══ Extracted material ══
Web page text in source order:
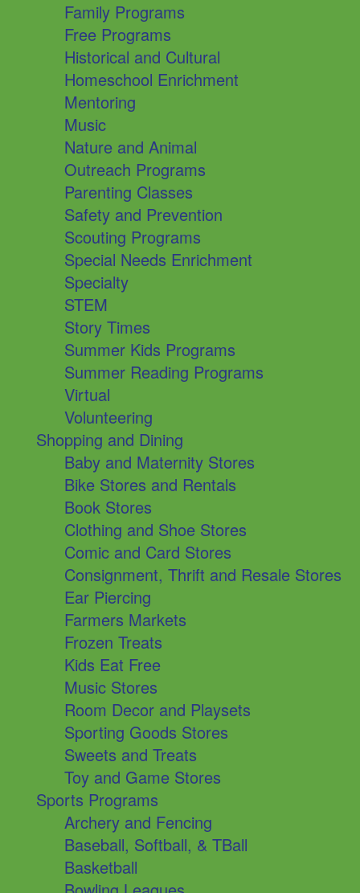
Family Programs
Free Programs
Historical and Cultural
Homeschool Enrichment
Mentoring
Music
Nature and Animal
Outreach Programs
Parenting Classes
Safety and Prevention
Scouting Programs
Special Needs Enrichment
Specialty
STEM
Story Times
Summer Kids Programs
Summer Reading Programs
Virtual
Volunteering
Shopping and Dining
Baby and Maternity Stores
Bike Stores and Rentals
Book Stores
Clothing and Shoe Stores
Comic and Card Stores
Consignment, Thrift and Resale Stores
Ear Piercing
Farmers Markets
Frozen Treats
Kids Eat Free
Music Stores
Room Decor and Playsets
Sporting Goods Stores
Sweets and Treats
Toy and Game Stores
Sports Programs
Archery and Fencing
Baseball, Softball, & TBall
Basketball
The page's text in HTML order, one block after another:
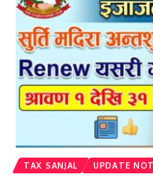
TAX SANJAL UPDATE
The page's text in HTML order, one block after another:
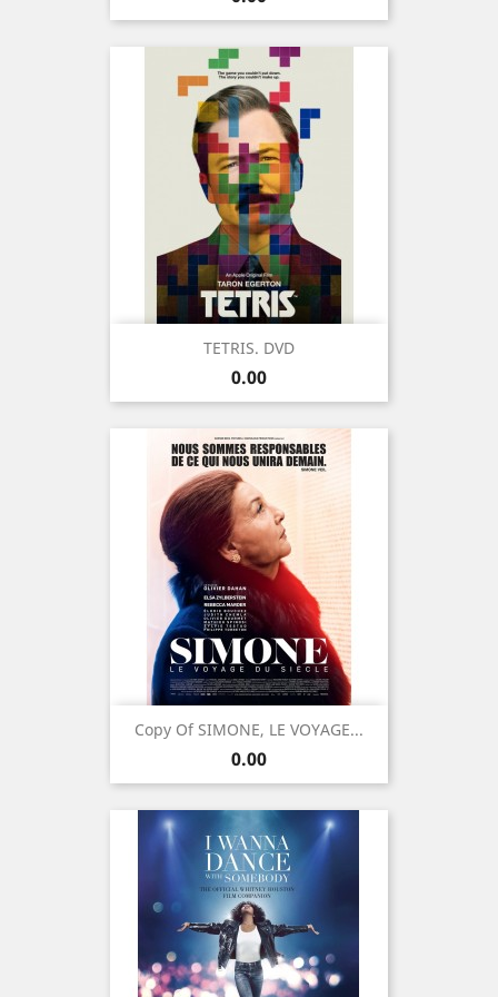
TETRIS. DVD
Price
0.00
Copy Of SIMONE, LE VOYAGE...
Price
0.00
═══
The answer must be an exact copy of the lines from the one that holds "TAX SANJAL UPDATE" through the end of the data, both included, with no pictures.

TAX SANJAL UPDATE
The page's text in HTML order, one block after another:
TETRIS. DVD
Price
0.00
Copy Of SIMONE, LE VOYAGE...
Price
0.00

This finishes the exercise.